Куда было Падальскому до вышеупомянутого Психопата, а вот встревожил он меня здорово. От общих знакомых я кое‑что знала об Эрнесте. В жизни он многого добился, карьеры, правда, особой не сделал, но денег у него хватило бы и на «Англетер». Так какая холера заставила его проторчать три дня в маленьком, спокойном Биркероде, где вообще никогда ничего не происходило?

Красный светильник из романа «Все красное» был лишь поводом, в этом я не сомневалась. А что явилось причиной?

***

Вечерело, и мы решили приготовить себе ужин. Или поздний обед? Разумеется, каждая хотела что‑то свое. Алиция сунула в микроволновую печь кастрюлечку с картошкой и поставила на плиту сковородку, чтобы к этой картошке поджарить одно яйцо. Я вложила в тостер две гренки, к которым надо было отыскать паштет и овощной салат. Они, я знала, всегда водились у Алиции. Поскольку я приехала лишь сегодня утром, пришлось воспользоваться продуктами хозяйки, в магазин лень было бежать. Сбегаю завтра и куплю свое любимое: датское салями, салат из карри и панированное филе из неизвестной мне рыбы, фаршированное чем‑то тоже неизвестным, но потрясающе вкусным. Этого у Алиции уж точно не было, ведь она не выносила рыбу и никогда ее не покупала.

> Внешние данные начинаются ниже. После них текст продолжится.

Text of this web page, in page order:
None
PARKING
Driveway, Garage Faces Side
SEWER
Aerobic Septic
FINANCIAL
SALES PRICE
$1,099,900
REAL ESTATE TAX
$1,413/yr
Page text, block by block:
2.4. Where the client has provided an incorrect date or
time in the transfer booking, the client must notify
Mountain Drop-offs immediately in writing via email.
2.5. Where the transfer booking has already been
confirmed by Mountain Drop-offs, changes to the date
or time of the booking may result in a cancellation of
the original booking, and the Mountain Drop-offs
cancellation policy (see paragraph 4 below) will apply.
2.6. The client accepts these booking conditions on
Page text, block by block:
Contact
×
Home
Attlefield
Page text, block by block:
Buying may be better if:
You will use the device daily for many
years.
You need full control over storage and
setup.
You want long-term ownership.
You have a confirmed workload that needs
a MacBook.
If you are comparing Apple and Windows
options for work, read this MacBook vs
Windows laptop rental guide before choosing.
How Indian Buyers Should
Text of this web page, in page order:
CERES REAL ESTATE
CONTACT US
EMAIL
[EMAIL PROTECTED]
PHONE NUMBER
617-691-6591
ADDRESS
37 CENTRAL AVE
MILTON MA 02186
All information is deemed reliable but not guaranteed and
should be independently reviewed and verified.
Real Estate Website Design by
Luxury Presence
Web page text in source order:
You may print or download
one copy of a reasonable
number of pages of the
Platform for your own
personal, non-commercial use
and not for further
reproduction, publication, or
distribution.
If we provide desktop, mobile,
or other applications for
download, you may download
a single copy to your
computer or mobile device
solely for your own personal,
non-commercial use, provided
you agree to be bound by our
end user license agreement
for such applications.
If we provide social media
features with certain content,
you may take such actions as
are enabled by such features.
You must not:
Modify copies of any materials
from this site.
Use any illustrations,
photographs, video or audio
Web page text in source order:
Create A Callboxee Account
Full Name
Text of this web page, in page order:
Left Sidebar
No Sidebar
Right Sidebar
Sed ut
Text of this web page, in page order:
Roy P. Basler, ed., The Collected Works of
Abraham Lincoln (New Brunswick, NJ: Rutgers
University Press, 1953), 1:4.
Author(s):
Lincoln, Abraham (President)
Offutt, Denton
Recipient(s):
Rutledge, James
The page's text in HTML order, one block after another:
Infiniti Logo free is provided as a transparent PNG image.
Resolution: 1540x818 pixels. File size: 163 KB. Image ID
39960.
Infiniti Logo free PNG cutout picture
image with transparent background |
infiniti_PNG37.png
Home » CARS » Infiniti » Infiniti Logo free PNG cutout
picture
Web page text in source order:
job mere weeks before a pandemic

Раскрыв дверцу холодильника, я испытала немалое потрясение. Целая полка была забита каким‑то рыбным филе, обычным, не панированным, которое к тому же начало уже размораживаться. Быть такого не может! Не иначе, как привиделось. Ох, неладное что‑то со мной творится.

– Алиция, – осторожно севшим от волнения голосом спросила я, – это у меня галлюцинации, как ты думаешь?

– Тебе лучше знать, что у тебя, – склонившись над сковородой, отозвалась подруга. – И не держи дверцу холодильника открытой, сколько раз говорить!

Я думала, что тот холодильник давно сдан в металлолом, – захлопнув дверцу, оправдывалась я. – Хотела вынуть салат и паштет, а тут столько рыбы… Скажи, ради бога, откуда она тут взялась?

– Из магазина.

– Понятно, что ты сама не ловила ее в море. Но неужели все это ради меня?!

– Да ты никак спятила! Не смей этого и в рот брать!

– Как же ее есть? Ушами?

– Вот дурища! Она не для того, чтобы есть. То есть, я хотела сказать – не для людей.

Тостер брякнул гренками. Быстренько вытащив из холодильника салат и паштет, я захлопнула дверцу, отгородившись от непонятного явления, и осторожно поинтересовалась:

– А можно знать, для кого?

– Для них, – махнула Алиция в сторону террасы деревянной лопаткой для тефлоновой сковороды. – Вон сидят, явились, не запылились. Ужина ждут.

Глянув на распахнутые двери в сад, я и вовсе остолбенела.

На террасе, у самых дверей, уставившись на нас, неподвижно сидели три чудовищно огромные черные кошки. Вроде бы ничего особенного, но ведь это был дом Алиции, которая всю жизнь не выносила кошек!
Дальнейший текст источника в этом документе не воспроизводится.